Ni las advertencias de John K. Galbraith contra la "tecnoestructura" ni las profecías de Peter Drucker sobre un poscapitalismo en el que los trabajadores motivados serán el motor de las empresas, han conseguido reducir las estructuras directivas.

Todas las organizaciones son prisiones. Simplemente la comida es mejor en unas que en otras", aseguraba ejecutivo a los estudiantes de empresas de la escuela de negocios de la Universidad de Stanford. El profesor Harold Leavitt, que dirigía el curso, asegura que a sus estudiantes no les gustó nada la comparación y no quisieron creen que se estaban preparando para hacer carrera en la trena. La jerarquía empresarial, sin embargo, puede ser tan rígida y coercitiva como los horarios de la Modelo. Un fenómeno curioso, cuanto menos, tras haber sido el blanco de los ataques de ecomonistas y gurús del management durante cerca de cuarenta años. Ni las advertencias de John K. Galbraith contra la "tecnoestructura", la Elite de gestores que se apropia de la compañía para satisfacer sus propios intereses, ni las profecías de Peter Drucker sobre el advenimiento de un poscapitalismo en el que los trabajadores motivados serán el motor de la empresas competitivas, han conseguido reducir las estructuras directivas.

En muchos casos, además, la tendencia ha sido exactamente la contraria. José Medina, presidente de la consultora Ray & Berndtson, señala que "hoy muchos ejecutivos tienen hasta tres jefes: su superior local, un jefe operativo y el funcional. Las empresas se han convertido en estructuras matriciales. Así buscar un ejecutivo para cubrir un puesto es ahora más difícil porque ha de recibir la aprobación de todos sus superiores".

La existencia de jerarquías se considera la causa de muchos problemas empresariales. Según Jordi Vilà, socio de la consultora Human Management Systems en Barcelona, "ese tipo de estructuras de mando muy jerárquicas suelen generar rotaciones elevadísimas de personal: los profesionales más brillantes son como caballos de carreras y no se sienten a gusto si se les tira demasiado de la brida". La jerarquización se relaciona también con empresas poco innovadoras y poco rentables. Según Jordi Vilaseca, director del Observatorio de Nueva Economía de la UOC, "muchas empresas confunden la necesidad de liderazgo, de enfocar toda la organización hacia la consecución de sus objetivos, con una jerarquía fuerte, con órdenes de los de arriba que los de abajo no pueden hacer sino cumplir". Esa estructura jerárquica, lamenta, "está especialmente extendida en empresas familiares y pymes, las más frecuentes en Catalunya, mientras que las grandes empresas multinacionales han sido pioneras en modernizar sus estructuras y en organizarse por procesos". Paradójicamente, señala Vilaseca, "esas empresas jerarquizadas y centralizadas que quieren tenerlo todo controlado son las que tienen mayor nivel de arbitrariedad en su toma de decisiones: las diferentes áreas son reinos de taifas y su actuación no se evalúa con criterios de eficiencia económica, por lo que, por ejemplo, cada directivo contrata o promociona a sus amigos".

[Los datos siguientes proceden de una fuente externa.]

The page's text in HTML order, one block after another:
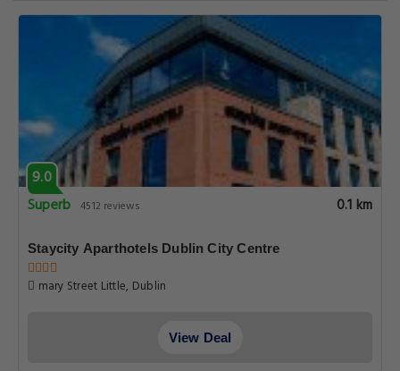
9.0
Superb 4512 reviews 0.1 km
Staycity Aparthotels Dublin City Centre
mary Street Little, Dublin
View Deal
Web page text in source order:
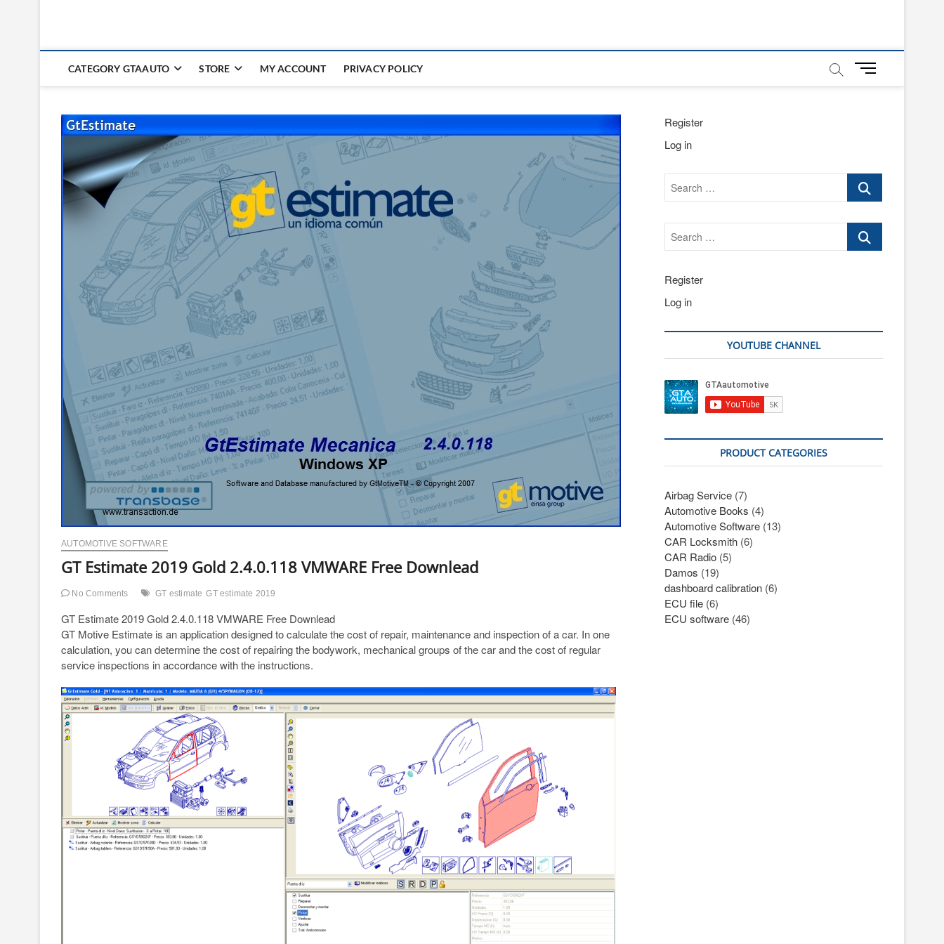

¿Cómo perviven las rígidas cadenas de mando a este aluvión de críticas? ¿Qué tienen los organigramas que ni las críticas académicas ni la presión de los accionistas ni el malestar de quienes los sufren han logrado acabar con ellos?

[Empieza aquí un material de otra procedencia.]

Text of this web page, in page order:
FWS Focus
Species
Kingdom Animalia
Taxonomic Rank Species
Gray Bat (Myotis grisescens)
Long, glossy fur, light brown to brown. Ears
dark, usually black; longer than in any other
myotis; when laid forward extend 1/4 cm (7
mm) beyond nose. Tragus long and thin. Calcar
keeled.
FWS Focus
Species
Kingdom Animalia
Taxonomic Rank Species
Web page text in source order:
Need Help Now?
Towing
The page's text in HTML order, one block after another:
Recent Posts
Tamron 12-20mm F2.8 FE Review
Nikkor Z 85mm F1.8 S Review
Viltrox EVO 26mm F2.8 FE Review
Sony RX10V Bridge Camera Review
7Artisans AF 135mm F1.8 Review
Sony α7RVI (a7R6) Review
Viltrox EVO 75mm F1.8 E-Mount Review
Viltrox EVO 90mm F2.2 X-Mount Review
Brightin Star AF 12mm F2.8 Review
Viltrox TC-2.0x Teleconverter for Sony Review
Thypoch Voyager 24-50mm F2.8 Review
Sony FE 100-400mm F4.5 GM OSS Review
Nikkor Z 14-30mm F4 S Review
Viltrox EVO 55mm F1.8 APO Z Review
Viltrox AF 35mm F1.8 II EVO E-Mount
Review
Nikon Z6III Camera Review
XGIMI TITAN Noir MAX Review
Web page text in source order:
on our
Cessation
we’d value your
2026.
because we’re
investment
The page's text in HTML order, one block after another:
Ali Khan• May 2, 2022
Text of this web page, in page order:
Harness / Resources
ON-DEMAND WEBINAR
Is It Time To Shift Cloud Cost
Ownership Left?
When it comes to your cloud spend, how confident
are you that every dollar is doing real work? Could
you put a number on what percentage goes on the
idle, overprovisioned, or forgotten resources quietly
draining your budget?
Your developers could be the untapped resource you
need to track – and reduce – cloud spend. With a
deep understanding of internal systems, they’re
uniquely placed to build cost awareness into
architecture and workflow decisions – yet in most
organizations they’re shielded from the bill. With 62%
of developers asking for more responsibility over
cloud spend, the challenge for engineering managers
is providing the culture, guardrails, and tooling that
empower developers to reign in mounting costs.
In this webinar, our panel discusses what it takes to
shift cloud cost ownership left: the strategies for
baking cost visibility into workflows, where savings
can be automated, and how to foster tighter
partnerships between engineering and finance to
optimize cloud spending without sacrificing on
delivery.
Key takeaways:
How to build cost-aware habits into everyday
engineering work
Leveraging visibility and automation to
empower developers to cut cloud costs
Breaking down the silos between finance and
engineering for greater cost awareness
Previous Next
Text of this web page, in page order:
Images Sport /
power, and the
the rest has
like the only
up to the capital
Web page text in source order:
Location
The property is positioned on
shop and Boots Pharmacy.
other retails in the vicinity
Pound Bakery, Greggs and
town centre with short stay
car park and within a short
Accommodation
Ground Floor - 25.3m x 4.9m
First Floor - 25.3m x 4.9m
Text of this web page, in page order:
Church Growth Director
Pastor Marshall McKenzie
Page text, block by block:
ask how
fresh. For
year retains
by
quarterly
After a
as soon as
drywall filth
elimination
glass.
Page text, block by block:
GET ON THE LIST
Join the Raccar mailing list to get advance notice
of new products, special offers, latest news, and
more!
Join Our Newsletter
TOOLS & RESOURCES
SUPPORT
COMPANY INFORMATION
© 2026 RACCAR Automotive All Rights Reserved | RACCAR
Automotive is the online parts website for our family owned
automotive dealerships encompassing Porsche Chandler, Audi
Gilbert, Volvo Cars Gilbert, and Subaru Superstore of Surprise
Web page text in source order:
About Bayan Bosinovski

Según el profesor Leavitt, "la gente se queja de la ineficiencia de las organizaciones dirigidas de arriba abajo, pero la realidad es que no pueden vivir sin ellas". En su estudio El mal necesario de las jerarquías,Leavitt apunta como el primer motivo de su pervivencia "el viejo adagio de que el poder corrompe: una vez que han escalado a la cima de la pirámide, muy pocos altos directivos tienen ganas de derribarlas".

Pero no son sólo los ejecutivos de la cúspide los que sostienen las grandes estructuras verticalizadas: todos somos sus voluntarios colaboradores, apunta Laeavitt. La jerarquía marca un camino claro para ganar riqueza o estatus con lo que satisface la necesidad que sienten la mayoría de las personas de progreso personal, al menos en quienes sitúan el éxito profesional como el primer objetivo de su vida. También nos da una confortable sensación de seguridad, de que tenemos nuestro sitio, un refugio, en un entorno cada vez más volatil; nos proporciona rutinas y regularidades y, sobre todo, nos evalúa. "Aunque sabemos que los exámenes a menudo no son válidos o peor aún, son injustos, queremos que nos evalúen", señala Leavitt, quien asegura que las personas tienen necesidad de marcarse objetivos y de alcanzarlos. "Los humanos somos competitivos, especialmente los varones, y aún más quienes están en puestos directivos. Sólo hay algo que podría irritar más que los actuales procesos de valoración profesional: que no hubiera ninguno".